» Instructions to follow
Scan the entries below, and for each line that includes the word "Topic", make a copy.

*** Opening Given data ***

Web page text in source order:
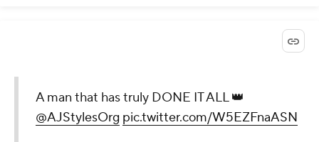
A man that has truly DONE IT ALL 👑
@AJStylesOrg pic.twitter.com/W5EZFnaASN
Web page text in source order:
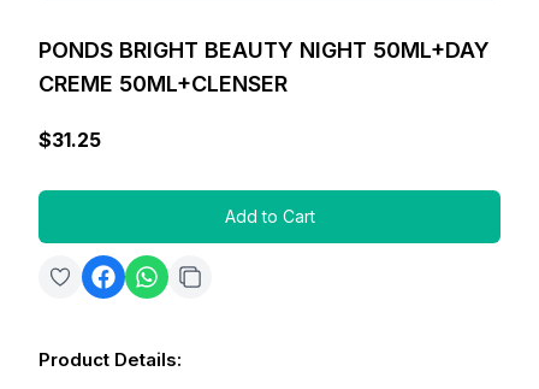
PONDS BRIGHT BEAUTY NIGHT 50ML+DAY
CREME 50ML+CLENSER
$31.25
Add to Cart
Product Details:
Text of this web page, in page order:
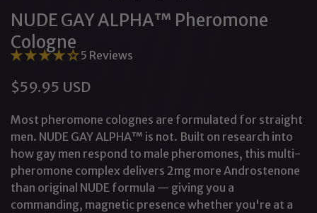
NUDE GAY ALPHA™ Pheromone
Cologne
5 Reviews
Regular
$59.95 USD
Most pheromone colognes are formulated for straight
men. NUDE GAY ALPHA™ is not. Built on research into
how gay men respond to male pheromones, this multi-
pheromone complex delivers 2mg more Androstenone
than original NUDE formula — giving you a
commanding, magnetic presence whether you're at a
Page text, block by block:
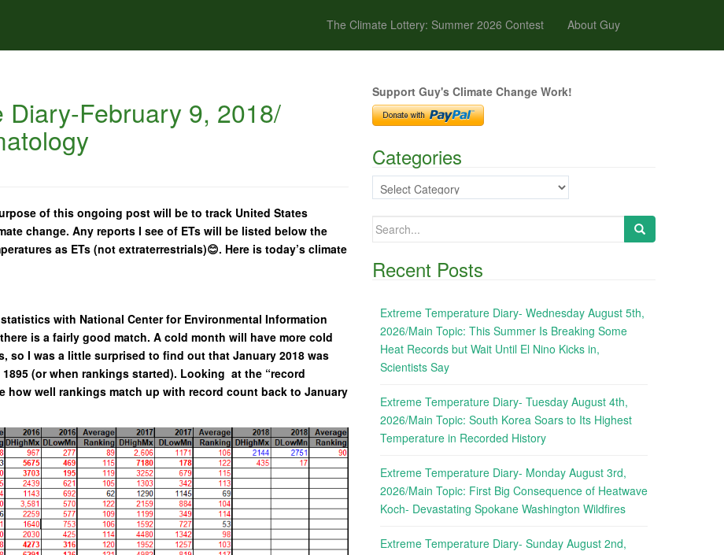
The Climate Lottery: Summer 2026 Contest About Guy
Diary-February 9, 2018/
of this ongoing post will be to track United States
change. Any reports I see of ETs will be listed below the
as ETs (not extraterrestrials)😊. Here is today’s climate
with National Center for Environmental Information
is a fairly good match. A cold month will have more cold
so I was a little surprised to find out that January 2018 was
(or when rankings started). Looking at the “record
how well rankings match up with record count back to January
Support Guy's Climate Change Work!
Categories
Categories
Search
Recent Posts
Extreme Temperature Diary- Wednesday August 5th,
2026/Main Topic: This Summer Is Breaking Some
Heat Records but Wait Until El Nino Kicks in,
Scientists Say
Extreme Temperature Diary- Tuesday August 4th,
2026/Main Topic: South Korea Soars to Its Highest
Temperature in Recorded History
Extreme Temperature Diary- Monday August 3rd,
2026/Main Topic: First Big Consequence of Heatwave
Koch- Devastating Spokane Washington Wildfires
Extreme Temperature Diary- Sunday August 2nd,
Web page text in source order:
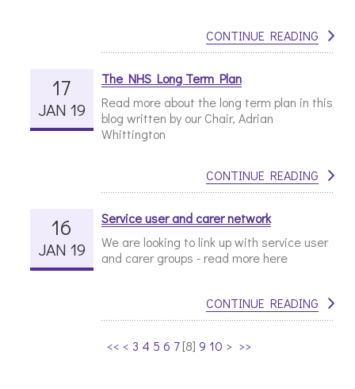
CONTINUE READING
17
JAN 19
The NHS Long Term Plan
Read more about the long term plan in this
blog written by our Chair, Adrian
Whittington
CONTINUE READING
16
JAN 19
Service user and carer network
We are looking to link up with service user
and carer groups - read more here
CONTINUE READING
<< < 3 4 5 6 7[8] 9 10 > >>
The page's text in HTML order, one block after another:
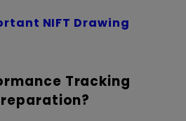
NIFT Drawing
Tracking
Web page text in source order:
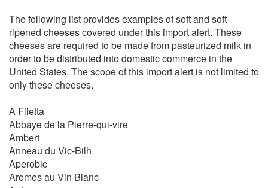
The following list provides examples of soft and soft-
ripened cheeses covered under this import alert. These
cheeses are required to be made from pasteurized milk in
order to be distributed into domestic commerce in the
United States. The scope of this import alert is not limited to
only these cheeses.
A Filetta
Abbaye de la Pierre-qui-vire
Ambert
Anneau du Vic-Bilh
Aperobic
Aromes au Vin Blanc
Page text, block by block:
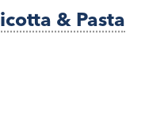
& Pasta
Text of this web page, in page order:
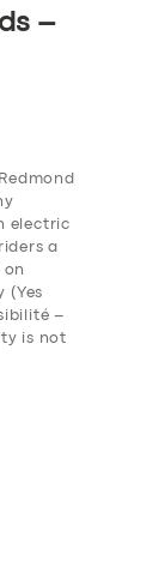
–
electric
a
on
(Yes
–
is not
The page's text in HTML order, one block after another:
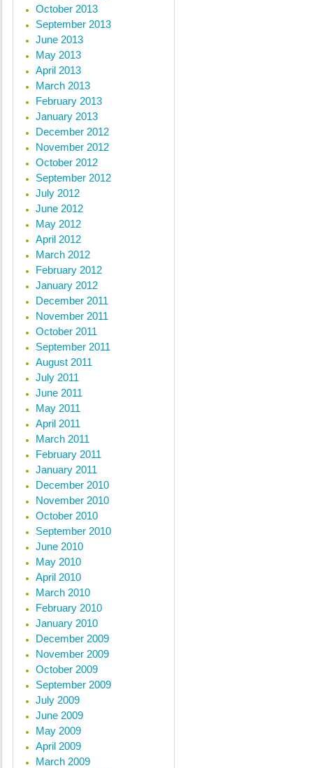
October 2013
September 2013
June 2013
May 2013
April 2013
March 2013
February 2013
January 2013
December 2012
November 2012
October 2012
September 2012
July 2012
June 2012
May 2012
April 2012
March 2012
February 2012
January 2012
December 2011
November 2011
October 2011
September 2011
August 2011
July 2011
June 2011
May 2011
April 2011
March 2011
February 2011
January 2011
December 2010
November 2010
October 2010
September 2010
June 2010
May 2010
April 2010
March 2010
February 2010
January 2010
December 2009
November 2009
October 2009
September 2009
July 2009
June 2009
May 2009
April 2009
March 2009

*** Closing Given data ***

» Exercise solution
2026/Main Topic: This Summer Is Breaking Some
2026/Main Topic: South Korea Soars to Its Highest
2026/Main Topic: First Big Consequence of Heatwave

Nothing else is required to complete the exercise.